Exercise requirements:
Only the text carries over: repeat the records exactly and drop the images.

Records supplied:
^^^^

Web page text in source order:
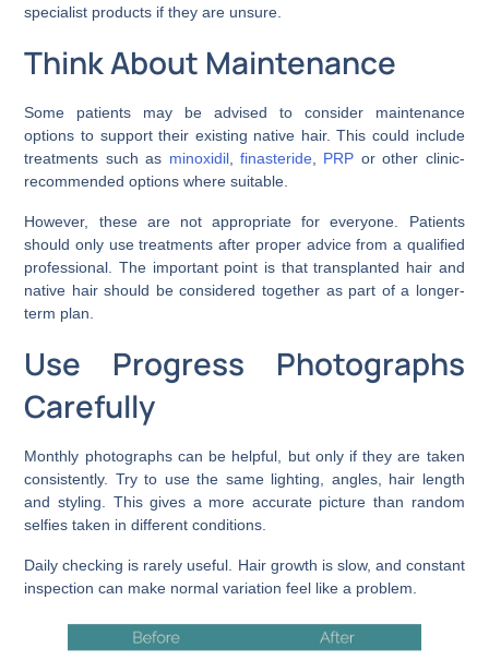
specialist products if they are unsure.
Think About Maintenance
Some patients may be advised to consider maintenance
options to support their existing native hair. This could include
treatments such as minoxidil,finasteride, PRP or other clinic-
recommended options where suitable.
However, these are not appropriate for everyone. Patients
should only use treatments after proper advice from a qualified
professional. The important point is that transplanted hair and
native hair should be considered together as part of a longer-
term plan.
Use Progress Photographs
Carefully
Monthly photographs can be helpful, but only if they are taken
consistently. Try to use the same lighting, angles, hair length
and styling. This gives a more accurate picture than random
selfies taken in different conditions.
Daily checking is rarely useful. Hair growth is slow, and constant
inspection can make normal variation feel like a problem.
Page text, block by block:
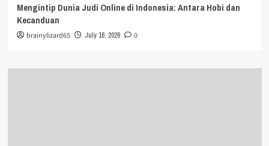
Mengintip Dunia Judi Online di Indonesia: Antara Hobi dan
Kecanduan
brainylizard65 July 16, 2026 0
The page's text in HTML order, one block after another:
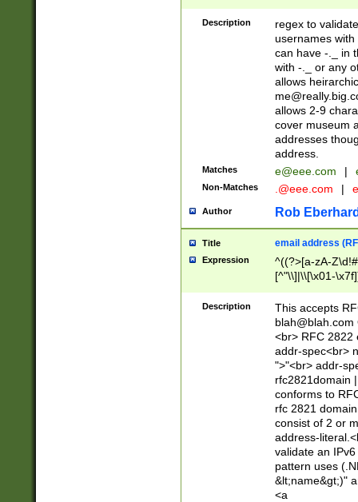
Description
regex to
usernames
can have -._ in
with -._ or any
allows
allows 2-9
cover museum
addresses
address.
Matches e@eee.com |
Non-Matches .@eee.com |
Author Rob
Title email address
Expression
^((?>[a-zA-
[^"\\]|\\[\x01-
Z\d!#$%&'*+\-/
\x7f])*")@(((?!-
[)\.)(25[0-
((?=[\x01-
Description
This accepts
blah@blah.com
<br> RFC 2822
addr-spec<br>
">"<br> addr-
rfc2821domain
conforms to
rfc 2821
consist of 2 or
address-
validate an
pattern uses
&lt;name&gt;)"
<a
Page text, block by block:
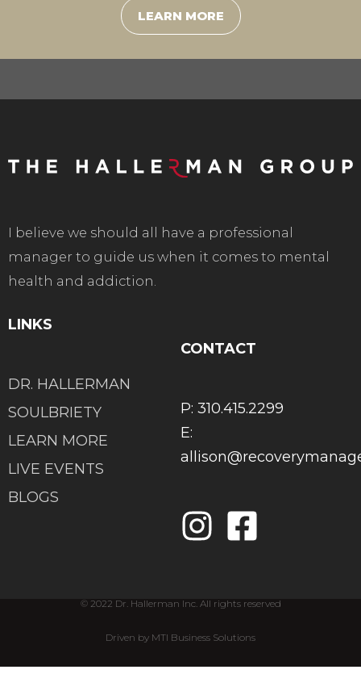
LEARN MORE
I believe we should all have a professional
manager to guide us when it comes to mental
health and addiction.
LINKS
DR. HALLERMAN
SOULBRIETY
LEARN MORE
LIVE EVENTS
BLOGS
CONTACT
P: 310.415.2299
E:
© 2022 Dr. Hallerman Inc. All rights reserved
Driven by MTI Business Solutions
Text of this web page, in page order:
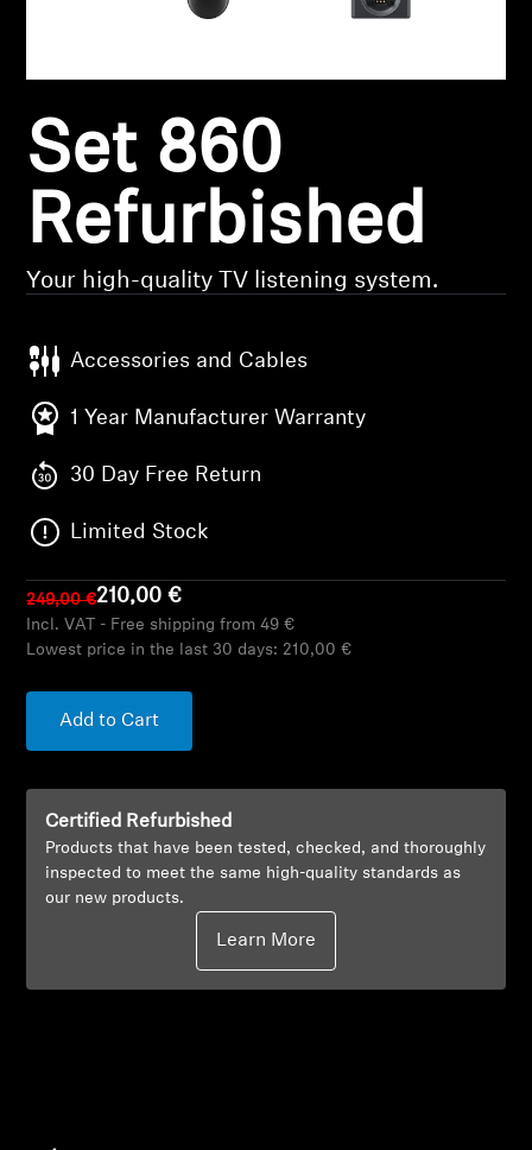
Hearing
Hearing by Category
Soundbars
AMBEO Soundbars and Subs
Discover AMBEO
About Us
Innovations
Set 860
Refurbished
Your high-quality TV listening system.
Accessories and Cables
1 Year Manufacturer Warranty
30 Day Free Return
Limited Stock
249,00 €210,00 €
Incl. VAT - Free shipping from 49 €
Lowest price in the last 30 days: 210,00 €
Add to Cart
Certified Refurbished
Products that have been tested, checked, and thoroughly
inspected to meet the same high-quality standards as
our new products.
Learn More
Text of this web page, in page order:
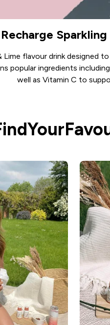
Recharge
Lime flavour drink designed
popular ingredients
well as Vitamin C to
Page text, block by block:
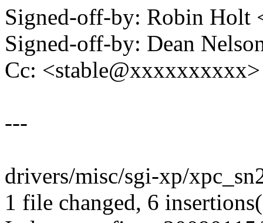
Signed-off-by: Robin Holt
Signed-off-by: Dean
Cc: <stable@xxxxxxxxxx>
---
drivers/misc/sgi-xp/
1 file changed, 6
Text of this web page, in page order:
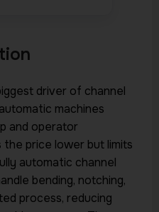
driver of channel
machines
and operator
price lower but limits
automatic channel
bending, notching,
process, reducing
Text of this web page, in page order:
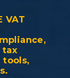
VAT
tax
tools,
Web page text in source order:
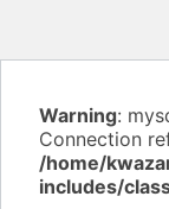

^^^^

The answer:
Web page text in source order:
specialist products if they are unsure.
Think About Maintenance
Some patients may be advised to consider maintenance
options to support their existing native hair. This could include
treatments such as minoxidil,finasteride, PRP or other clinic-
recommended options where suitable.
However, these are not appropriate for everyone. Patients
should only use treatments after proper advice from a qualified
professional. The important point is that transplanted hair and
native hair should be considered together as part of a longer-
term plan.
Use Progress Photographs
Carefully
Monthly photographs can be helpful, but only if they are taken
consistently. Try to use the same lighting, angles, hair length
and styling. This gives a more accurate picture than random
selfies taken in different conditions.
Daily checking is rarely useful. Hair growth is slow, and constant
inspection can make normal variation feel like a problem.
Page text, block by block:
Mengintip Dunia Judi Online di Indonesia: Antara Hobi dan
Kecanduan
brainylizard65 July 16, 2026 0
The page's text in HTML order, one block after another:
Description
regex to
usernames
can have -._ in
with -._ or any
allows
allows 2-9
cover museum
addresses
address.
Matches e@eee.com |
Non-Matches .@eee.com |
Author Rob
Title email address
Expression
^((?>[a-zA-
[^"\\]|\\[\x01-
Z\d!#$%&'*+\-/
\x7f])*")@(((?!-
[)\.)(25[0-
((?=[\x01-
Description
This accepts
blah@blah.com
<br> RFC 2822
addr-spec<br>
">"<br> addr-
rfc2821domain
conforms to
rfc 2821
consist of 2 or
address-
validate an
pattern uses
&lt;name&gt;)"
<a
Page text, block by block:
LEARN MORE
I believe we should all have a professional
manager to guide us when it comes to mental
health and addiction.
LINKS
DR. HALLERMAN
SOULBRIETY
LEARN MORE
LIVE EVENTS
BLOGS
CONTACT
P: 310.415.2299
E:
© 2022 Dr. Hallerman Inc. All rights reserved
Driven by MTI Business Solutions
Text of this web page, in page order:
Hearing
Hearing by Category
Soundbars
AMBEO Soundbars and Subs
Discover AMBEO
About Us
Innovations
Set 860
Refurbished
Your high-quality TV listening system.
Accessories and Cables
1 Year Manufacturer Warranty
30 Day Free Return
Limited Stock
249,00 €210,00 €
Incl. VAT - Free shipping from 49 €
Lowest price in the last 30 days: 210,00 €
Add to Cart
Certified Refurbished
Products that have been tested, checked, and thoroughly
inspected to meet the same high-quality standards as
our new products.
Learn More
Text of this web page, in page order:
Recharge
Lime flavour drink designed
popular ingredients
well as Vitamin C to
Page text, block by block:
Signed-off-by: Robin Holt
Signed-off-by: Dean
Cc: <stable@xxxxxxxxxx>
---
drivers/misc/sgi-xp/
1 file changed, 6
Text of this web page, in page order:
driver of channel
machines
and operator
price lower but limits
automatic channel
bending, notching,
process, reducing
Text of this web page, in page order:
VAT
tax
tools,
Web page text in source order:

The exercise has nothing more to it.